Seasonal boundaries
- First system formed: May 24, 1928
- Last system dissipated: October 17, 1928

Strongest storm
- Name: Four
- • Lowest pressure: 965 mbar (hPa; 28.5 inHg)

Seasonal statistics
- Total storms: 9
- Hurricanes: 4
- Total fatalities: 14
- Total damage: Unknown

Related articles
- 1928 Atlantic hurricane season; 1928 Pacific typhoon season; 1920s North Indian Ocean cyclone seasons;

= 1928 Pacific hurricane season =

The 1928 Pacific hurricane season ran through the summer and fall of 1928. Before the satellite age started in the 1960s, data on east Pacific hurricanes was extremely unreliable. Most east Pacific storms were of no threat to land.

==Systems==

===Tropical Cyclone One===
A weak tropical cyclone existed south of the Gulf of California was spotted on May 24. It moved westward, and was last seen on May 27. The lowest pressure reported was 29.77 inHg.

===Tropical Cyclone Two===
A tropical cyclone in the Gulf of Tehuantepec produced gales on June 5. The lowest reported pressure was 29.67 inHg.

===Hurricane Three===
A hurricane existed south of Cape Corrientes on July 28 and 29. The lowest reported pressure was a reading of 29.64 inHg.

===Hurricane Four===
A tropical cyclone was noticed just south of the Mexican coast on August 6. This system might have formed south of Costa Rica three days earlier. Wherever it formed, this tropical cyclone intensified into a hurricane, and paralleled the coast.

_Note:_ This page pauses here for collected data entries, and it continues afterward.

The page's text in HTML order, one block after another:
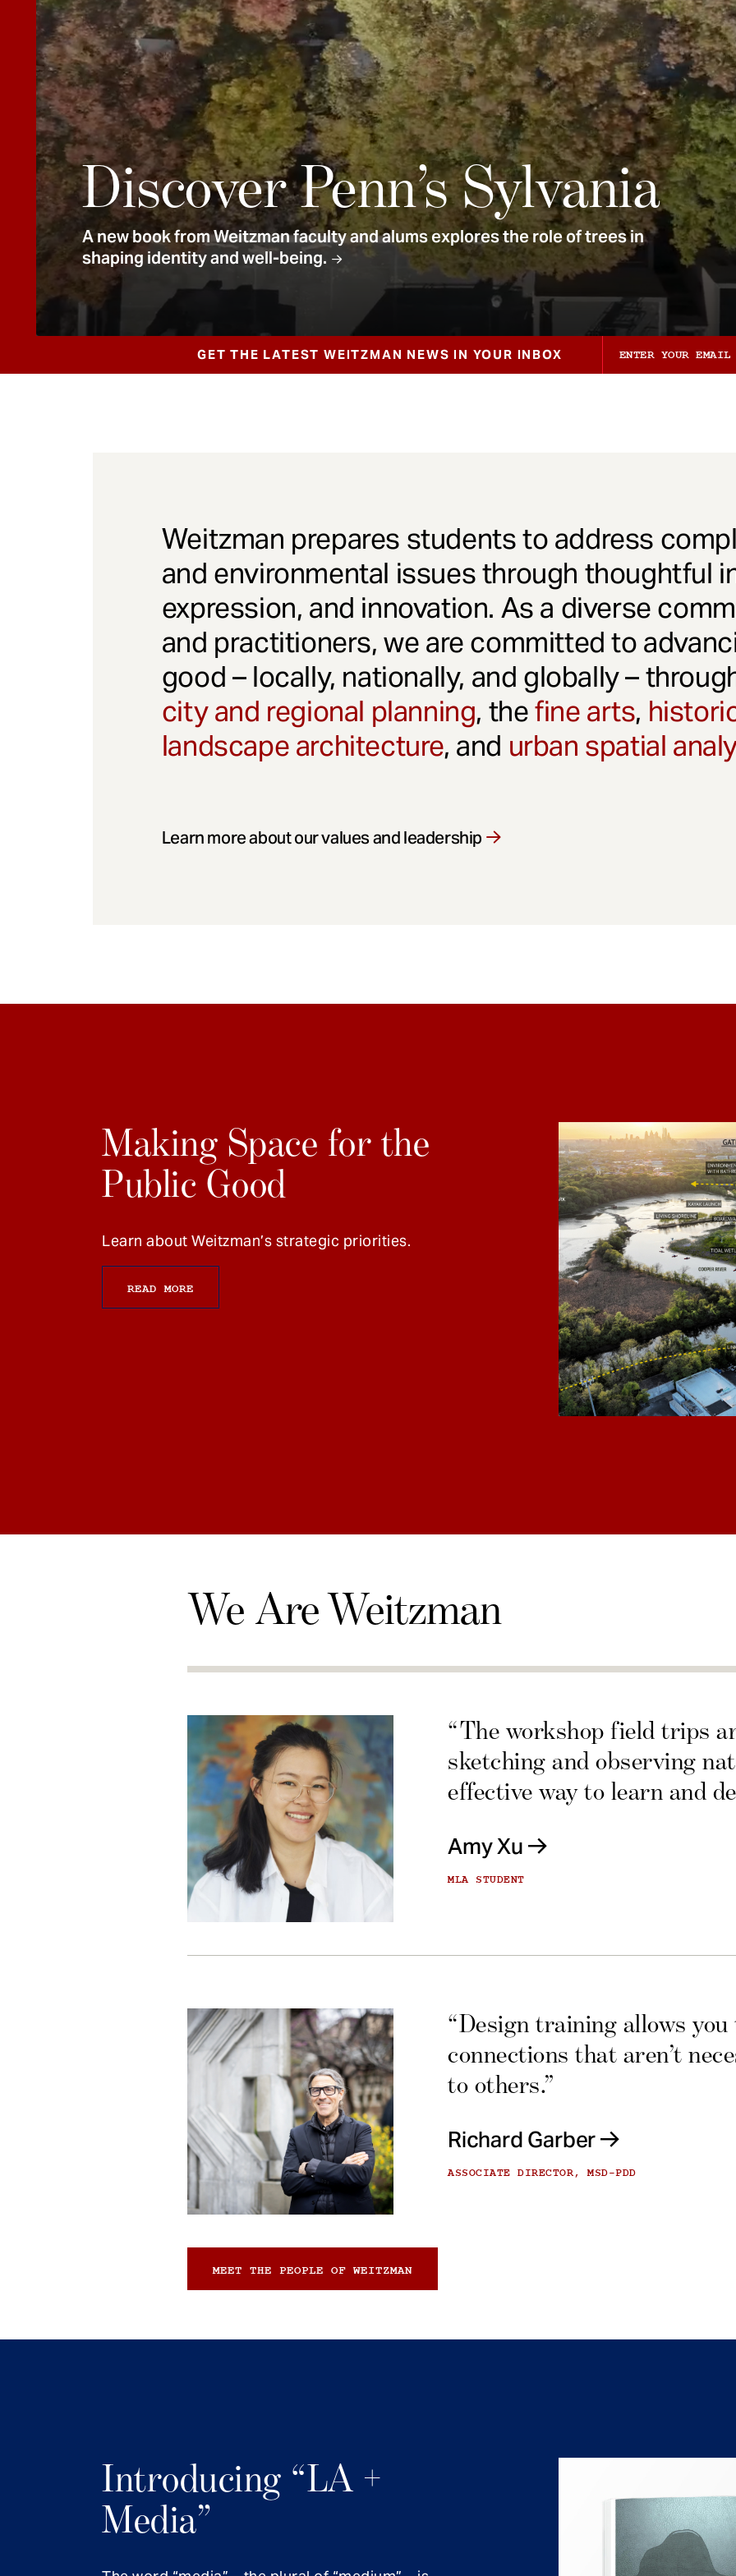
Discover Penn’s Sylvania
A new book from Weitzman faculty and alums explores the role of trees in
shaping identity and well-being.
GET THE LATEST WEITZMAN NEWS IN YOUR INBOX
Weitzman prepares students to address
and environmental issues through thoughtful
expression, and innovation. As a diverse
and practitioners, we are committed to
good – locally, nationally, and globally –
city and regional planning, thefine arts,
landscape architecture, and urban spatial
Learn more about our values and leadership
Making Space for the
Public Good
Learn about Weitzman’s strategic priorities.
READ MORE
We Are Weitzman
“The workshop field trips
sketching and observing
effective way to learn and
Amy Xu
MLA STUDENT
“Design training allows you
connections that aren’t
to others.”
Richard Garber
ASSOCIATE DIRECTOR, MSD-PDD
MEET THE PEOPLE OF WEITZMAN
Introducing “LA +
Media”

It passed south of the Gulf of California on August 10. The hurricane passed northwestward of Cabo San Lucas on September, and dissipated on August 11 while over the southern part of the Baja California peninsula. The lowest pressure reported in association with this hurricane was 28.50 inHg.

This hurricane brought gale or hurricane-force winds to several areas of the Mexican coast. An American steamer, the William A. McKenney, had its cargo and structure damaged by the hurricane. Repairs were attempted during the storm, and 14 members of its crew were washed overboard and drowned.

===Tropical Cyclone Five===
On September 1, a tropical cyclone formed well south of the southern tip of the Baja California Peninsula. It moved west-northwest and was last seen on September 3. A ship reported a pressure reading of 29.44 inHg.

===Hurricane Six===
About 200 miles west-southwest of Acapulco, a tropical cyclone formed on September 17. It slowly moved northwestward. It had intensified into a hurricane by September 18. On September 21, the hurricane weakened and recurved to the east-northeast. It made landfall north of Mazatlán and became a remnant over Mexico. Its remnants had crossed Mexico by September 22 and entered the Gulf of Mexico south of Brownsville, Texas. They never developed into anything, and had dissipated by the end of the month. The lowest pressure reported by a ship was 28.82 inHg.

===Tropical Cyclone Seven===
From September 20 to 22, a tropical cyclone existed south of the Gulf of Tehuantepec.

===Hurricane Eight===
On October 7, at a location well south of the entrance to the Gulf of California, a hurricane existed. It was moving northwest. A ship measured a central pressure of 29.60 inHg.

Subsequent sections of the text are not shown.